Directed Acyclic Graphs (DAGs): Optimizing Basic Blocks in Compilers

Learn how Directed Acyclic Graphs (DAGs) are used for optimizing basic blocks in compiler design. This guide explains how DAGs represent computations, enabling efficient identification of common subexpressions and other optimization opportunities for improved code generation.

Directed Acyclic Graphs (DAGs) for Basic Block Optimization

Understanding DAGs in Compiler Design

In compiler design, a directed acyclic graph (DAG) is a graph representation of a basic block (a sequence of code with one entry and one exit point). DAGs are acyclic (no cycles) and directed (edges show the flow of computation).
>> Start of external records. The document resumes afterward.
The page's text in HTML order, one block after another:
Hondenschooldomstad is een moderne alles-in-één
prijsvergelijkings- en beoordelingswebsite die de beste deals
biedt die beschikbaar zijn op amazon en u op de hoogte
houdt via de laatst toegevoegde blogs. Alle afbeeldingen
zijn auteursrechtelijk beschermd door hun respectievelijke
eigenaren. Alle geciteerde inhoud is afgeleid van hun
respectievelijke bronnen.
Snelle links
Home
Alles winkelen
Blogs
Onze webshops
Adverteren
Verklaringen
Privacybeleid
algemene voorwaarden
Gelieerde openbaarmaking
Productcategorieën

They are used in compiler optimization because they provide a clear, structured representation of the computations within a basic block, making it easier to identify and apply various optimization techniques, such as common subexpression elimination.
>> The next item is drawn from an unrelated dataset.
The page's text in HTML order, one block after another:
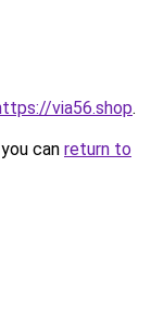
via56.shop.
can return to

Structure of a DAG for Basic Blocks

In a DAG representing a basic block:

• Leaf nodes represent variables or constants.
• Interior nodes represent operators.
• Each node stores the computed value.

This makes it straightforward to see the flow of data and the dependencies between different computations. The DAG's structure is very useful for identifying opportunities to optimize the code.
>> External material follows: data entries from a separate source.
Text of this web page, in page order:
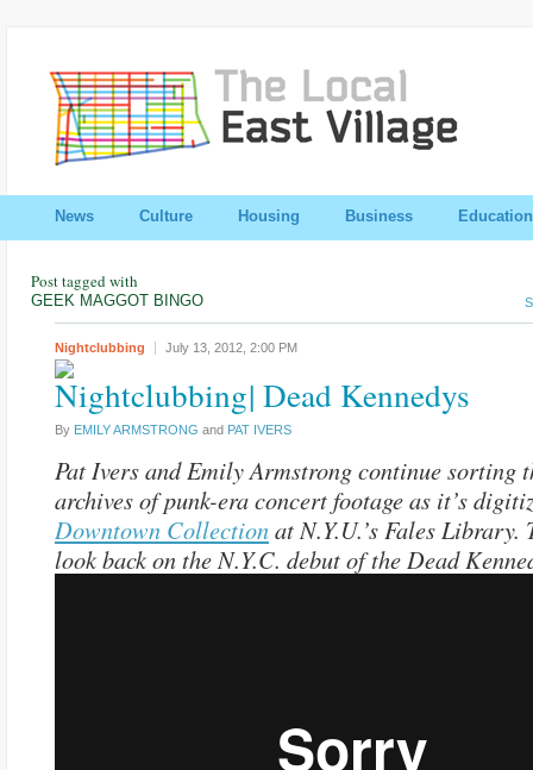
News Culture Housing Business Education
Post tagged with
GEEK MAGGOT BINGO
Nightclubbing July 13, 2012, 2:00 PM
| Dead Kennedys
By EMILY ARMSTRONG and PAT IVERS
Pat Ivers and Emily Armstrong continue sorting
archives of punk-era concert footage as it’s
Downtown Collectionat N.Y.U.’s Fales Library.
look back on the N.Y.C. debut of the Dead

Algorithm for Constructing a DAG

Building a DAG from three-address code involves these steps:

1. Input: A basic block (a sequence of three-address statements).
2. Output: A DAG with nodes labeled by identifiers or operators, and each node containing a list of identifiers representing the computed value.
3. Three Cases: The algorithm handles three cases:
   1. Binary operation: x := y OP z
   2. Unary operation: x := OP y
   3. Assignment: x := y
4. Processing Steps:
   1. Check if operands are undefined; create nodes if necessary.
   2. For binary operations, create an operator node with operands as children. For unary operations, reuse an existing operator node if possible; otherwise, create one. For assignments, simply use the operand node.
   3. Update the target node (x) to point to the new or reused node. Remove x from the list of identifiers and add it to the list of identifiers associated with the appropriate node.

Example: DAG Construction

Consider this three-address code:

S1 := 4 * i
S2 := a[S1]
S3 := 4 * i
S4 := b[S3]
S5 := S2 * S4
S6 := prod + S5
prod := S6
S7 := i + 1
i := S7
if i <= 20 goto 1

The resulting DAG would show how intermediate results (like 4 * i) are reused, highlighting opportunities for optimization.